**DIRECTIONS**: Among the entries below, one stretch runs from the line that contains "questions. I’m always" through the line that contains "Our company was". Repeat that stretch exactly, ends included, and only that.

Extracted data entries
——

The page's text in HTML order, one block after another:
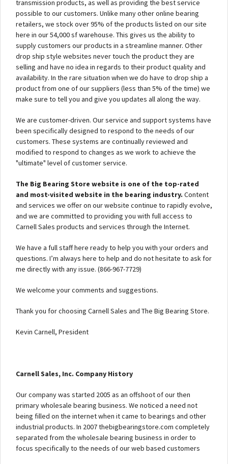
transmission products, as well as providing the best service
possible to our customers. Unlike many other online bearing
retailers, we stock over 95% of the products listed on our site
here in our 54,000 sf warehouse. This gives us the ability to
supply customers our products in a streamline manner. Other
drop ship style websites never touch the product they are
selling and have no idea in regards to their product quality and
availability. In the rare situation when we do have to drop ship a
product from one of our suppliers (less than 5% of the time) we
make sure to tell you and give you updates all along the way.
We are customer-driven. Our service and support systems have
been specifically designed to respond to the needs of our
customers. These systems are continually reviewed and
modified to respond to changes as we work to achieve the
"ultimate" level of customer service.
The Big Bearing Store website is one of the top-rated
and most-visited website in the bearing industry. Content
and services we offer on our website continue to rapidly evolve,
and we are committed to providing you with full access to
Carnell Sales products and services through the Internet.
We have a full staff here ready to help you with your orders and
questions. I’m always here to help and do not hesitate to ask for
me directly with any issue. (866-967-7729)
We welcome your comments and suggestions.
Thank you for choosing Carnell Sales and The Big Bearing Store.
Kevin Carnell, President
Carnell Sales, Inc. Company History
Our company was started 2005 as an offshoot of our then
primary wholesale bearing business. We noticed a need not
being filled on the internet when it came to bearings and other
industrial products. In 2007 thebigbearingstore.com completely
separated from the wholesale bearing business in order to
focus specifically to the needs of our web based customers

——

**RESPONSE AREA**:
questions. I’m always here to help and do not hesitate to ask for
me directly with any issue. (866-967-7729)
We welcome your comments and suggestions.
Thank you for choosing Carnell Sales and The Big Bearing Store.
Kevin Carnell, President
Carnell Sales, Inc. Company History
Our company was started 2005 as an offshoot of our then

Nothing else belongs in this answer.